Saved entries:
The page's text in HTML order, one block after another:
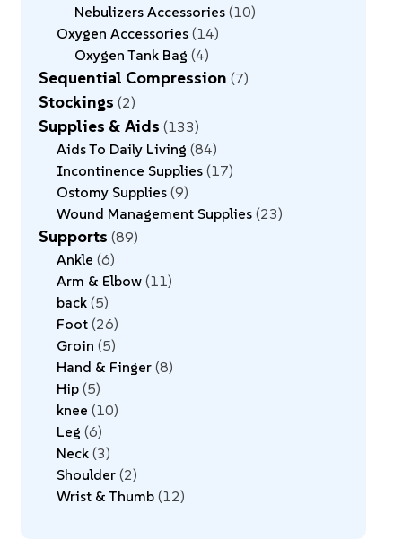
Nebulizers Accessories 10
Oxygen Accessories 14
Oxygen Tank Bag 4
Sequential Compression 7
Stockings 2
Supplies & Aids 133
Aids To Daily Living 84
Incontinence Supplies 17
Ostomy Supplies 9
Wound Management Supplies 23
Supports 89
Ankle 6
Arm & Elbow 11
back 5
Foot 26
Groin 5
Hand & Finger 8
Hip 5
knee 10
Leg 6
Neck 3
Shoulder 2
Wrist & Thumb 12
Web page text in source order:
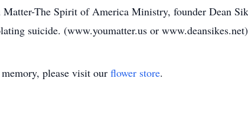
The Spirit of America Ministry, founder Dean
suicide. (www.youmatter.us or www.deansikes.net)
please visit our flower store.
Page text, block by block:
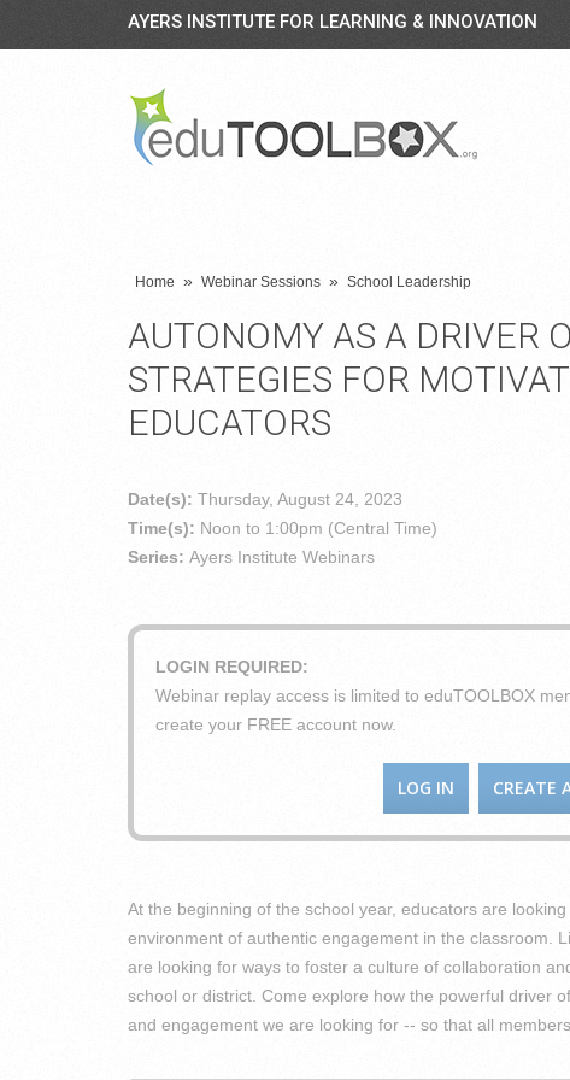
AYERS INSTITUTE FOR LEARNING & INNOVATION
Home » Webinar Sessions » School Leadership
AUTONOMY AS A DRIVER
STRATEGIES FOR
EDUCATORS
Date(s): Thursday, August 24, 2023
Time(s): Noon to 1:00pm (Central Time)
Series: Ayers Institute Webinars
LOGIN REQUIRED:
Webinar replay access is limited to eduTOOLBOX
create your FREE account now.
LOG IN CREATE
At the beginning of the school year, educators are
environment of authentic engagement in the classroom.
are looking for ways to foster a culture of collaboration
school or district. Come explore how the powerful driver
and engagement we are looking for -- so that all
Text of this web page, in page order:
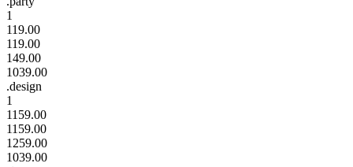
1
119.00
119.00
149.00
1039.00
.design
1
1159.00
1159.00
1259.00
1039.00
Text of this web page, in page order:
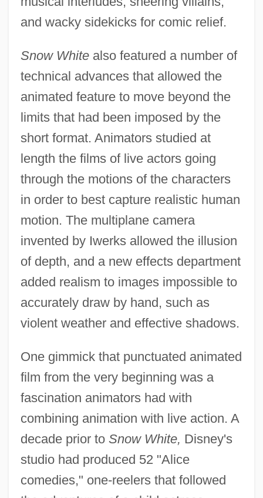
and wacky sidekicks for comic relief.
Snow Whitealso featured a number of
technical advances that allowed the
animated feature to move beyond the
limits that had been imposed by the
short format. Animators studied at
length the films of live actors going
through the motions of the characters
in order to best capture realistic human
motion. The multiplane camera
invented by Iwerks allowed the illusion
of depth, and a new effects department
added realism to images impossible to
accurately draw by hand, such as
violent weather and effective shadows.
One gimmick that punctuated animated
film from the very beginning was a
fascination animators had with
combining animation with live action. A
decade prior to Snow White, Disney's
studio had produced 52 "Alice
comedies," one-reelers that followed
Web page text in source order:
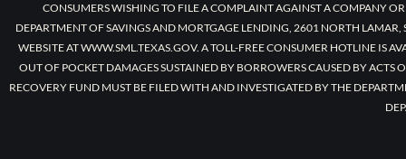
CONSUMERS WISHING TO FILE A COMPLAINT AGAINST A COMPANY
DEPARTMENT OF SAVINGS AND MORTGAGE LENDING, 2601 NORTH
WEBSITE AT WWW.SML.TEXAS.GOV. A TOLL-FREE CONSUMER HOTLINE IS
OUT OF POCKET DAMAGES SUSTAINED BY BORROWERS CAUSED BY
RECOVERY FUND MUST BE FILED WITH AND INVESTIGATED BY THE
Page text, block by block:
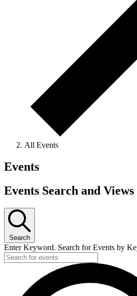
All Events
Events
Events Search and
Search
Enter Keyword. Search for Events by
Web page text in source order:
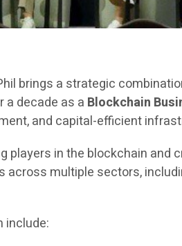
brings a strategic
a decade as a Blockchain
and capital-efficient
players in the blockchain
multiple sectors,
include:
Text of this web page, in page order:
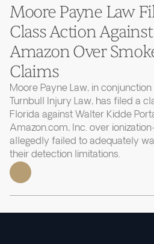
Moore Payne Law
Class Action
Amazon Over
Claims
Moore Payne Law, in
Turnbull Injury Law, has filed a
Florida against Walter Kidde
Amazon.com, Inc. over
allegedly failed to adequately
their detection limitations.
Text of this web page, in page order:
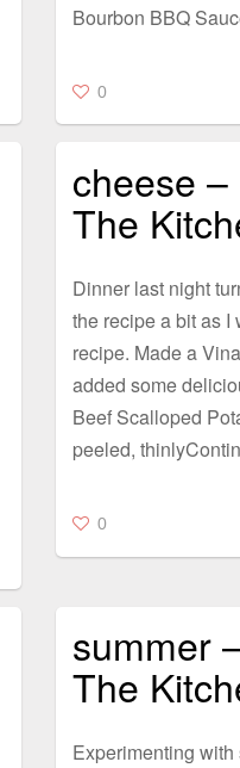
Bourbon BBQ
0
cheese
The
Dinner last night
the recipe a bit as I
recipe. Made a
added some
Beef Scalloped
peeled,
0
summer
The
Experimenting
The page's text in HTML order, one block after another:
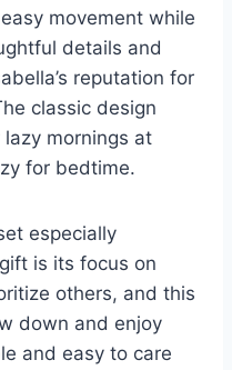
movement while
details and
reputation for
classic design
mornings at
for bedtime.
especially
is its focus on
others, and this
down and enjoy
and easy to care
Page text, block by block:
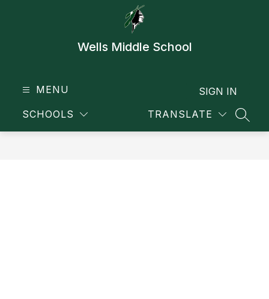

=== Exercise ===
In the records, how many lines hold the word "that"? Answer with the number and no other words.

=== Response box ===
5